Provided records:
....................

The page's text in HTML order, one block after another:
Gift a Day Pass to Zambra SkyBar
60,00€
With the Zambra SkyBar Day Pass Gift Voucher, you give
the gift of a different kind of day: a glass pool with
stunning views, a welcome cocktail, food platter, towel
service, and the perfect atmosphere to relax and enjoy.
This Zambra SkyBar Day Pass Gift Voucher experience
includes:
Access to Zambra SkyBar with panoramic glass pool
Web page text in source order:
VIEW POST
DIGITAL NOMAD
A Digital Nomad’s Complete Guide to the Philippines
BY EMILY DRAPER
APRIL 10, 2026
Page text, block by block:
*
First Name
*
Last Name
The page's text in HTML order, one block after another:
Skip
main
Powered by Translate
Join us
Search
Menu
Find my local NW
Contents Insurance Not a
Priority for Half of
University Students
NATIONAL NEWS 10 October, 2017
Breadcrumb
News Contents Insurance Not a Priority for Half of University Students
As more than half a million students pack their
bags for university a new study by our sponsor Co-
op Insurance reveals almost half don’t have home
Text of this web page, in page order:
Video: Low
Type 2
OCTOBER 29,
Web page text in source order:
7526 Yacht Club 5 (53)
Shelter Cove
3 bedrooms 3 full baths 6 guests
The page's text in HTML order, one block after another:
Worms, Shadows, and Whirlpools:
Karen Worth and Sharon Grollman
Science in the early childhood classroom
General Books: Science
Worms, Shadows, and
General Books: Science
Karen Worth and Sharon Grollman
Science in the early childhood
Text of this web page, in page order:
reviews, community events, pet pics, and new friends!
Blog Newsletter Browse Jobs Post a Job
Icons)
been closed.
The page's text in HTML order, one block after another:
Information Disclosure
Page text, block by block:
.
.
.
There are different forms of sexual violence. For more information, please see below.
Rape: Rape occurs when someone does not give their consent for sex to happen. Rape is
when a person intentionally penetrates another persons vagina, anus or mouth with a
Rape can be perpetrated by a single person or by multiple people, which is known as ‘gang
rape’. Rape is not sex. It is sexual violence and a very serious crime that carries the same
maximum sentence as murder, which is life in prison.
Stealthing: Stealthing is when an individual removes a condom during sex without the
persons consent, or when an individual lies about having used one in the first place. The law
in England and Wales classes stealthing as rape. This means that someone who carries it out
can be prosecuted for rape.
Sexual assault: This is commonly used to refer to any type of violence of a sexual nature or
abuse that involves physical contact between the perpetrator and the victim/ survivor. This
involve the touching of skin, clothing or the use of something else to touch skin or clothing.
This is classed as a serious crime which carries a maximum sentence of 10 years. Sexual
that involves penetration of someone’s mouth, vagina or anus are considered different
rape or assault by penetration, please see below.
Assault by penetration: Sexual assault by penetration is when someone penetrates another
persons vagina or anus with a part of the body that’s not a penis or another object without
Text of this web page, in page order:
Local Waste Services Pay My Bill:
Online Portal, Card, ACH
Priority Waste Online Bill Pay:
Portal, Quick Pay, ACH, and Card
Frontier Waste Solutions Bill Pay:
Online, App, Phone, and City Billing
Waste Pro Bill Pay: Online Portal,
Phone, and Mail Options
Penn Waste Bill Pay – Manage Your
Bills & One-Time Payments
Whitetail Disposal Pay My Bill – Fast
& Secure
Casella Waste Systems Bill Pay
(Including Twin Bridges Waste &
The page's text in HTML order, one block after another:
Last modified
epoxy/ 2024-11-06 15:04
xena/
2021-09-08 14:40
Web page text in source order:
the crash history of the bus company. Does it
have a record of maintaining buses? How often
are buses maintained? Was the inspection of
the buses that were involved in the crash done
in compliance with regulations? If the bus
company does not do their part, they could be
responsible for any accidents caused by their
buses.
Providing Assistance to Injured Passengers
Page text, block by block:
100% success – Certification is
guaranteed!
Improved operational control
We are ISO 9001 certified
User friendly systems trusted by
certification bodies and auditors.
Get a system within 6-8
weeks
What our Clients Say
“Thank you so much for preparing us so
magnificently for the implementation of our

....................

Your goal: Give back every line of the material, exactly as written.

Task result:
The page's text in HTML order, one block after another:
Gift a Day Pass to Zambra SkyBar
60,00€
With the Zambra SkyBar Day Pass Gift Voucher, you give
the gift of a different kind of day: a glass pool with
stunning views, a welcome cocktail, food platter, towel
service, and the perfect atmosphere to relax and enjoy.
This Zambra SkyBar Day Pass Gift Voucher experience
includes:
Access to Zambra SkyBar with panoramic glass pool
Web page text in source order:
VIEW POST
DIGITAL NOMAD
A Digital Nomad’s Complete Guide to the Philippines
BY EMILY DRAPER
APRIL 10, 2026
Page text, block by block:
*
First Name
*
Last Name
The page's text in HTML order, one block after another:
Skip
main
Powered by Translate
Join us
Search
Menu
Find my local NW
Contents Insurance Not a
Priority for Half of
University Students
NATIONAL NEWS 10 October, 2017
Breadcrumb
News Contents Insurance Not a Priority for Half of University Students
As more than half a million students pack their
bags for university a new study by our sponsor Co-
op Insurance reveals almost half don’t have home
Text of this web page, in page order:
Video: Low
Type 2
OCTOBER 29,
Web page text in source order:
7526 Yacht Club 5 (53)
Shelter Cove
3 bedrooms 3 full baths 6 guests
The page's text in HTML order, one block after another:
Worms, Shadows, and Whirlpools:
Karen Worth and Sharon Grollman
Science in the early childhood classroom
General Books: Science
Worms, Shadows, and
General Books: Science
Karen Worth and Sharon Grollman
Science in the early childhood
Text of this web page, in page order:
reviews, community events, pet pics, and new friends!
Blog Newsletter Browse Jobs Post a Job
Icons)
been closed.
The page's text in HTML order, one block after another:
Information Disclosure
Page text, block by block:
.
.
.
There are different forms of sexual violence. For more information, please see below.
Rape: Rape occurs when someone does not give their consent for sex to happen. Rape is
when a person intentionally penetrates another persons vagina, anus or mouth with a
Rape can be perpetrated by a single person or by multiple people, which is known as ‘gang
rape’. Rape is not sex. It is sexual violence and a very serious crime that carries the same
maximum sentence as murder, which is life in prison.
Stealthing: Stealthing is when an individual removes a condom during sex without the
persons consent, or when an individual lies about having used one in the first place. The law
in England and Wales classes stealthing as rape. This means that someone who carries it out
can be prosecuted for rape.
Sexual assault: This is commonly used to refer to any type of violence of a sexual nature or
abuse that involves physical contact between the perpetrator and the victim/ survivor. This
involve the touching of skin, clothing or the use of something else to touch skin or clothing.
This is classed as a serious crime which carries a maximum sentence of 10 years. Sexual
that involves penetration of someone’s mouth, vagina or anus are considered different
rape or assault by penetration, please see below.
Assault by penetration: Sexual assault by penetration is when someone penetrates another
persons vagina or anus with a part of the body that’s not a penis or another object without
Text of this web page, in page order:
Local Waste Services Pay My Bill:
Online Portal, Card, ACH
Priority Waste Online Bill Pay:
Portal, Quick Pay, ACH, and Card
Frontier Waste Solutions Bill Pay:
Online, App, Phone, and City Billing
Waste Pro Bill Pay: Online Portal,
Phone, and Mail Options
Penn Waste Bill Pay – Manage Your
Bills & One-Time Payments
Whitetail Disposal Pay My Bill – Fast
& Secure
Casella Waste Systems Bill Pay
(Including Twin Bridges Waste &
The page's text in HTML order, one block after another:
Last modified
epoxy/ 2024-11-06 15:04
xena/
2021-09-08 14:40
Web page text in source order:
the crash history of the bus company. Does it
have a record of maintaining buses? How often
are buses maintained? Was the inspection of
the buses that were involved in the crash done
in compliance with regulations? If the bus
company does not do their part, they could be
responsible for any accidents caused by their
buses.
Providing Assistance to Injured Passengers
Page text, block by block:
100% success – Certification is
guaranteed!
Improved operational control
We are ISO 9001 certified
User friendly systems trusted by
certification bodies and auditors.
Get a system within 6-8
weeks
What our Clients Say
“Thank you so much for preparing us so
magnificently for the implementation of our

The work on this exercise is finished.